Wie dem auch sei, es liegt mir gar nicht so besonders, den Dingen allzu viel Bedeutung beizumessen und ständig wie mit einem weltphilosophisch geeichten Geigerzähler herumzulaufen. Ich habe zwar einen leichten Drang zur Überhöhung des Banalen und stelle mitunter gerne meine Betrachtungen über den Gang der Dinge und den Sinn des großen Ganzen an, sofern sich dazu eine Gelegenheit bietet, aber mehr auch nicht. Anna, meine Frau, billigt allerdings selbst diese dezent entwickelte Neigung nur in begrenztem Maß. Immer einmal wieder hält sie mir vor, ich schwebte in den Wolken und hinge zu sehr gewiss anspruchsvollen, aber letztlich doch unnützen Überlegungen nach, währenddessen sie sich mit dem gesamten verbleibenden Rest herumzuschlagen habe.

Ich tue solche Kritik nicht leichtfertig ab, aber ich halte sie doch für nicht ganz fair. Immerhin bin ich es, der sich beispielsweise seit eh und je um die Steuererklärungen kümmert, indem er konstruktive Gespräche mit unserem Steuerberater führt und diesem die erforderlichen Unterlagen zukommen lässt. Anna hat bis heute nicht realisiert, dass wir seit langem einkommensteuerpflichtig sind und redet immer noch vom „Lohnsteuerjahresausgleich“, ein Wort, das sie vermutlich in ihrer Kindheit irgendwo aufgeschnappt hat. Ich habe seinerzeit sogar eigenhändig und nahezu ohne fremde Hilfe sämtliche Formulare für den Bauantrag ausgefüllt, obschon mir so etwas überhaupt nicht liegt. Außerdem führe ich regelmäßig den Hund aus, jedenfalls seit wir neuerdings einen besitzen und soweit ich dazu die Zeit habe, und am Wochenende decke in den Frühstückstisch.
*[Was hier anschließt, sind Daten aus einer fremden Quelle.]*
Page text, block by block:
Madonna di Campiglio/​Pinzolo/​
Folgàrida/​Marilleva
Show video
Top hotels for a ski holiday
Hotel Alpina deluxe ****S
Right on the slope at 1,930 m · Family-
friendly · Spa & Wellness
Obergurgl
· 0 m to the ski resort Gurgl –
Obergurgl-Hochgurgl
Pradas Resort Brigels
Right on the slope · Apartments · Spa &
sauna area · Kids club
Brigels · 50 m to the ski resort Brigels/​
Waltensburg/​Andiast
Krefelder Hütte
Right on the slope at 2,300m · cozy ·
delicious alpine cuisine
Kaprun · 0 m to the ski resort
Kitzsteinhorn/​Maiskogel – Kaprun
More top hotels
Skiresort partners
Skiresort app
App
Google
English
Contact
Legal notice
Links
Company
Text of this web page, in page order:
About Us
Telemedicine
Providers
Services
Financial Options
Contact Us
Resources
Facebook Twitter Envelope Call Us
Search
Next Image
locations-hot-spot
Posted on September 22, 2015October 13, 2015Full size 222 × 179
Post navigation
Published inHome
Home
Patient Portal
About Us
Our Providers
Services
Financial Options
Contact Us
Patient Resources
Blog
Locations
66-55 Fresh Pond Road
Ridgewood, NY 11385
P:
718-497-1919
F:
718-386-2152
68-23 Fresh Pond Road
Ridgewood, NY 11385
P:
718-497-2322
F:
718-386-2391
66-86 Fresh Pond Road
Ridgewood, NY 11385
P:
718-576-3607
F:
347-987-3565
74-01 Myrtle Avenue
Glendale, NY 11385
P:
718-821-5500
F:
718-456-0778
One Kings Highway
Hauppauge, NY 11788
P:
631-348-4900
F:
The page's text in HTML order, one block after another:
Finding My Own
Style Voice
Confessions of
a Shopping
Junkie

Als das Jahr des Löchergrabens anbrach, hatten wir das Gefühl, uns eigentlich recht erträglich im Leben eingerichtet zu haben. Die Geschichte liegt schon eine gewisse Zeit zurück. Anna war vierunddreißig, ich siebenunddreißig, und unsere Söhne Max und Paul waren zehn und sieben. Wir waren eine richtig ansehnliche kleine Sippe – ein hübsches Paar, wie die Leute zu sagen pflegten, mit zwei wohlgeratenen, aufgeweckten Kindern. Wenn man sich die Fotos von uns ansieht, die damals im Urlaub an der Ostsee und bei uns im Garten gemacht wurden, denkt man: Na, was wollen die mehr? Eine sehr attraktive, mädchenhafte blonde Frau und ein kräftiger, ziemlich maskuliner Mann, zwei schlanke, hellhaarige Engel von Söhnen – vier strahlende Gesichter und eine Aura von Sonnenschein, der aus der Seele kommt.
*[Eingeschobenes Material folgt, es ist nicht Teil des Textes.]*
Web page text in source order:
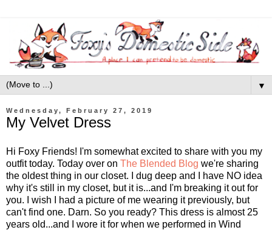
▼
Wednesday, February 27, 2019
My Velvet Dress
Hi Foxy Friends! I'm somewhat excited to share with you my
outfit today. Today over on The Blended Blog we're sharing
the oldest thing in our closet. I dug deep and I have NO idea
why it's still in my closet, but it is...and I'm breaking it out for
you. I wish I had a picture of me wearing it previously, but
can't find one. Darn. So you ready? This dress is almost 25
years old...and I wore it for when we performed in Wind

Das mag jetzt ein wenig selbstgefällig klingen, aber so ist es nicht zu verstehen. Es war einfach so, dass wir einigermaßen zufrieden mit uns sein konnten und es auch waren, und das konnte man uns ansehen. Und was sonst noch ist, sieht man auf solchen Fotos ja sowieso nicht.

Ich bezog ein ansehnliches Einkommen und wir lebten angemessen: auf etwas gehobenem Niveau, vor allem, was Bildung und Geschmack angeht. Wir legten Wert darauf, dass unsere Kinder beizeiten Klavierunterricht erhielten. Wir gingen regelmäßig ins Theater und pflegten ein alles in allem sehr erfreuliches Sexualleben. Im Grunde genommen hätten wir es gar nicht nötig gehabt, ein Haus zu bauen, so wenig, wie wir es nötig hatten, aus Statusgründen eine bestimmte Automarke zu fahren. Nach wie vor ziehe ich unseren Volvo jedem Mercedes oder BMW vor, weil er einfach perfekt die Idee des Understatement verkörpert. Unsere Mietwohnung – mit Terrasse und eigenem Garten – war wirklich groß genug für uns, und der Mehrwert an Sozialprestige, den manche Leute mit dem Besitz eines Hauses verbinden, interessierte uns ziemlich wenig. Wir hatten, um es einmal so zu sagen, in unserem Dasein andere Prioritäten gesetzt als jene, die im strikt konventionellen Sinne zu gelten pflegen, was aber auch wieder nicht heißen soll, dass wir unbürgerlich lebten. Wir lebten nur etwas ungezwungener, etwas legerer, eben wie Leute, die Ende der Sechzigerjahre erwachsen geworden sind, ohne sich deswegen schon als ausgesprochene Achtundsechziger zu betrachten. Allerdings hatte ich auch nichts dagegen, wenn mich bestimmte Leute als „alten Achtundsechziger“ apostrophierten und mich dabei anguckten, als sei es ihnen völlig unbegreiflich, dass jemand in meinem Alter immer noch nicht richtig etabliert war. Manchmal wartete ich nur auf solche Situationen, um dann mit müdem Lächeln darauf hinzuweisen, dass es ganz und gar müßig sei, mich in irgendwelche Schubkästchen einordnen zu wollen.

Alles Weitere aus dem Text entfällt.